Walls pulled him back farther and deeper. Gradually, his vision returned to normal. He could see Walls’s sweating face just ahead.

“I can see now.”

“Man, don’t ever look at those suckers when they go off.”

“How many did we get?”

“I don’t know, man. Hard to say. In the dark, it sometime seem like so much more, you know?”

They fell into silence. Witherspoon breathed raggedly, looking for his energy. He felt as though he could sleep for a hundred years. He could smell Walls next to him. Yet he sensed no stress in Walls.

“You like this, don’t you?” he asked, amazed.

Walls sniggered. “Shee-itt,” he finally said, “a chance to kill white boys? Man, this is like a
vacation!”

“You think they had enough?”

“No. Not these white boys.
Most
white boys, not
these
white boys. These white boys
pissed.”

From the footsteps she guessed no more than five. She heard them rushing along, their breathing ragged under the equipment they wore and their urgency. Then the first explosion came, its flash bouncing off the walls and through the
turns all the way to her, its hot, dry concussion arriving a half second later. There were screams and moans. But then—the sound traveled surprisingly well under the ground, for it had no place else to go except straight to her—she heard the scuffle of feet.
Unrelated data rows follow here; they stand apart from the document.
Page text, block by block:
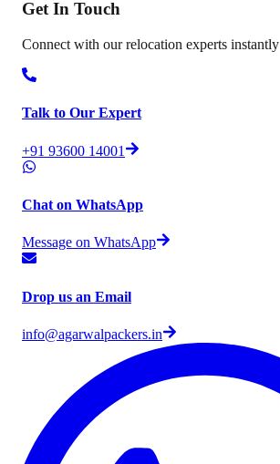
Get In Touch
Connect with our relocation experts instantly
Talk to Our Expert
+91 93600 14001
Chat on WhatsApp
Message on WhatsApp
Drop us an Email
info@agarwalpackers.in

Mother, they are still coming.

I hear them.

This surprised her. In the war, the Americans almost always turned back when they took casualties. On the surface, when they started losing people, they withdrew and called in the airplanes. But in the tunnels there were no airplanes; they simply retreated. Yet these footsteps came on, if anything, more determined than before.

She turned, upset, now frightened, and began to withdraw deeper still into the tunnel.

Hurry, Mother. They must have found the second grenade and disarmed it. They are coming faster.

She raced into the tunnel. By now it had almost disappeared into a trace and the beams the miners had erected for their operations’ had long since vanished; instead, it was the classical Cu Chi passage, a low, cramped crawlspace, fetid and dense. She rushed through it, her fingers feeling the way. She felt as if she were crawling back into the black womb and knew she was very deep and very far.

She halted after a time, turned, and listened. She could no longer hear the men. She thought she was safe.

Am I safe?

Mother, be careful. You must wait.

She was still. Time slowed.

Mother, be patient. Haste kills.

What was
it?
An odor? Some disturbance in the air? An odd flash of mental energy from somewhere? Or only the return of her old dark instincts? Somehow she knew she was not alone.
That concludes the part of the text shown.